- Leader: Pekka Siitoin
- General Secretary: Olavi Koskela
- Vice-Chairman: Jarmo Saloseutu
- Founded: 1978
- Dissolved: 2003
- Preceded by: Patriotic Popular Front
- Headquarters: Krappula, Naantali Vehmaa Turku
- Newspaper: Rautaristi
- Ideology: Neo-Nazism
- Political position: Far-right
- National affiliation: National Union Council
- International affiliation: World Union of National Socialists

Party flag

= National Democratic Party (Finland) =

Finnish political party

The National Democratic Party (Kansallis-Demokraattinen Puolue) was a neo-Nazi party founded in Finland by Pekka Siitoin in the summer of 1978.

==Background==
Siitoin's party Patriotic Popular Front had been banned in 1977, and KDP was founded to continue its work. Siitoin met the future party secretary Olavi Koskela in prison in 1978. Koskela was a Stalinist who was serving his sentence for a string of firebomb attacks, but was radicalized into Nazism under the guidance of Siitoin.

==Activity==
KDP ran its own program on the cable-tv Kylä-TV for some time in the 1980s. In 1996, Siitoin ran for the city council of Naantali with the slogan "Elect Siitoin the Nazi to the council" and was the fifth most popular candidate, but was not elected due to the D'Hondt method as he was running on his own list.

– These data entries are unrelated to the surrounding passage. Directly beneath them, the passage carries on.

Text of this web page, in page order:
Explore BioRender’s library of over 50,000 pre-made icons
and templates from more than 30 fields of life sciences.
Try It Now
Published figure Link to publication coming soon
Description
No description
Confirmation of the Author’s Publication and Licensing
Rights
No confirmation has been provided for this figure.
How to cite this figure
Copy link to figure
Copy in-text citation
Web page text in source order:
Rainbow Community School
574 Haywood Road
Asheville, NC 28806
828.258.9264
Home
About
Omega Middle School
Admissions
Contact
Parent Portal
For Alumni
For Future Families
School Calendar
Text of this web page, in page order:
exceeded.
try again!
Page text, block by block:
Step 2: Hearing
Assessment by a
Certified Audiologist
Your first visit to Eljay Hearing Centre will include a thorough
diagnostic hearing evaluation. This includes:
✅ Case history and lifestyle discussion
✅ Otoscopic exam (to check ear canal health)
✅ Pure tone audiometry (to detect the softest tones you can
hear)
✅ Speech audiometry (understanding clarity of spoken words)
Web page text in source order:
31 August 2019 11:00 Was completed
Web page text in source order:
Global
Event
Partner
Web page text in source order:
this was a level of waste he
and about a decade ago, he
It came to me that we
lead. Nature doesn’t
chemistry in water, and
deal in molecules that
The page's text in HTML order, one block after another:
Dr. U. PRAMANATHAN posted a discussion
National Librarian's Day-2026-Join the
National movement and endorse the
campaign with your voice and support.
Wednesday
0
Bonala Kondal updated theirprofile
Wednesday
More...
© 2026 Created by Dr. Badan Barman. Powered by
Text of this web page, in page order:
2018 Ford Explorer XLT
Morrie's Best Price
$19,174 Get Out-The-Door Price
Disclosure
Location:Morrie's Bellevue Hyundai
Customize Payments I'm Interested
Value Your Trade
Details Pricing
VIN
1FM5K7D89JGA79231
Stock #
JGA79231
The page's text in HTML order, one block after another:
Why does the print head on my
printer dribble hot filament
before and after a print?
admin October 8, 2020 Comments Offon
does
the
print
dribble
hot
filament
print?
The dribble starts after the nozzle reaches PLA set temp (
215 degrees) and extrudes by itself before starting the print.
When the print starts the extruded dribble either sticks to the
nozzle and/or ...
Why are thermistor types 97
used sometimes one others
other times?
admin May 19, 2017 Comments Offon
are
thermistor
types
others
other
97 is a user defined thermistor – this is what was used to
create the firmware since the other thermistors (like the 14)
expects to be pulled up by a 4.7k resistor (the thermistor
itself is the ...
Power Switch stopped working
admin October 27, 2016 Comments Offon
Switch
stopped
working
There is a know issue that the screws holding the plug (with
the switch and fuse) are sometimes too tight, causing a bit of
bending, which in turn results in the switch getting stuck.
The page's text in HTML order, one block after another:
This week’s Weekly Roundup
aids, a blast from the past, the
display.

KDP members were behind the arson of Punanurkka, a communist party youth meeting place in Lappeenranta.

==Program==
KDP was notable for being the first party in Finland to support universal basic income. KDP opposed capitalism and communism according to its program, supported returning Karelia to Finland and total ban on immigration, except for kindred Finno-Ugric people. KDP also supported fascist corporatism and banning harmful religious organizations, although Siitoin himself was arguably a cult leader, leading multiple groups blending Nazism and satanism.

==Affiliations==
Nils Mandell, leader of the street organization of the Nordic Reich Party collaborated with KDP and introduced them to the World Union of National Socialists, to which KDP was accepted. KDP also maintained contacts with the KKK Grand Wizard David Duke and J. B. Stoner in the United States and Fédération d'action nationale et européenne in France. KDP was also in contact with some terrorist groups like Manfred Roeder's German Action Group responsible for multiple firebomb attacks in Germany that killed Vietnamese refugees and Jan Øregård of Norwegian Front that bombed a mosque and a communist event.

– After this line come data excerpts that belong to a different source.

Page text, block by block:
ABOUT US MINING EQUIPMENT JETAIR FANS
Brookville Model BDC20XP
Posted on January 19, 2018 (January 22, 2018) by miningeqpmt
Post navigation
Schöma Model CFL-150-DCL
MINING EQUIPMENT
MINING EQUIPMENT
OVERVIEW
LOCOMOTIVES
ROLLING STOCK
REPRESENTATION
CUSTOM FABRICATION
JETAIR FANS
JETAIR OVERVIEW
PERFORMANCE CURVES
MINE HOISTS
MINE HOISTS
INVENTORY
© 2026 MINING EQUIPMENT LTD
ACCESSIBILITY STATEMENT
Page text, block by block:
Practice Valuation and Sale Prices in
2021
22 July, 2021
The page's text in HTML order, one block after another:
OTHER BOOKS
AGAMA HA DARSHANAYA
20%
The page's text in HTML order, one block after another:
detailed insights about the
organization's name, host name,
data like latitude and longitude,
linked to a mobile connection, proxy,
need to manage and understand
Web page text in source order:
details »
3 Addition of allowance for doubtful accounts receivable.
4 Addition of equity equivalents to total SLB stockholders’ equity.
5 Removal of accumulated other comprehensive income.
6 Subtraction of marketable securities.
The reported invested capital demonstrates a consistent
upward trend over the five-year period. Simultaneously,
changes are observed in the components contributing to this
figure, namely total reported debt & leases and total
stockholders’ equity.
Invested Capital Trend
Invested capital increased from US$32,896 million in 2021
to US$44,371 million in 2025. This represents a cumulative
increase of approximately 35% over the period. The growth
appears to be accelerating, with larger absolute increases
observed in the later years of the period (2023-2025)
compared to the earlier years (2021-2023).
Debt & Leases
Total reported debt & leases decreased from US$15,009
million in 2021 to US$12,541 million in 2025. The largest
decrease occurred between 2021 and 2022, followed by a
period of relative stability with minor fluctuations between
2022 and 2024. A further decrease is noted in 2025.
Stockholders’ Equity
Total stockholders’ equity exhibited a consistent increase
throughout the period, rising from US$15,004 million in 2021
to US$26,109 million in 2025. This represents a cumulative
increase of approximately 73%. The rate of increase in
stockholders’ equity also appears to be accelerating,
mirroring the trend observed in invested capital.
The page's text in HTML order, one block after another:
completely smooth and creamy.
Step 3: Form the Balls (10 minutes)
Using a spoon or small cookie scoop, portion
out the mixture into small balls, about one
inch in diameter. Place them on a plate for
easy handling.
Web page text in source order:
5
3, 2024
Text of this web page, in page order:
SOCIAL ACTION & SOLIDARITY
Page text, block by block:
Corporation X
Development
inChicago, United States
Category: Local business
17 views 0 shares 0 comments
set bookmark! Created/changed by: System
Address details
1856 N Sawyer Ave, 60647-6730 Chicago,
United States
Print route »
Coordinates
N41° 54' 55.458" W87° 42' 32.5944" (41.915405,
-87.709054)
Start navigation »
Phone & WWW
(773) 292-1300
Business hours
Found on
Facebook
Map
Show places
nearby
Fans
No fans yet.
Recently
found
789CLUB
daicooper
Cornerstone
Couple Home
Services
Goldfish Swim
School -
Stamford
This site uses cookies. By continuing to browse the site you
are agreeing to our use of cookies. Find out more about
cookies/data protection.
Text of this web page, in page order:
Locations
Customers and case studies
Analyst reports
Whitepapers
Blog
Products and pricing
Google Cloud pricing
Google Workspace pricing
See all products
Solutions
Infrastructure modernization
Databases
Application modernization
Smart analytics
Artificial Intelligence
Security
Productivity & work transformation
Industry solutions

KDP belonged to the umbrella organization called the National Union Council, which was founded in 1994 and was chaired by Väinö Kuisma. The other member organizations were the Aryan Germanic Brotherhood, the Union of Aryan Blood and the Finnish National Front.

The group also received material from William Luther Pierce's National Alliance and sold a Finnish translation of the Turner Diaries. KDP also published material from Edward Reed Fields' The Thunderbolt, who Siitoin had met in a Nazi rally in Diksmuide.

KDP disseminated propaganda materials received from the National Socialist Liberation Front (NSLF) as leaflets. The NSLF took credit for several bombings, arsons, and shootings. This fanatical and militant propaganda gave impression of KDP as a group idolizing violence rather than as a serious political organization it wanted to be seen as.

==Headquarters==
The party main headquarters were a manor called Krappula in Naantali. The swastika flag flown on the property was visible to the presidential residence of Kultaranta. KDP also had another manor in Vehmaa and offices in Turku.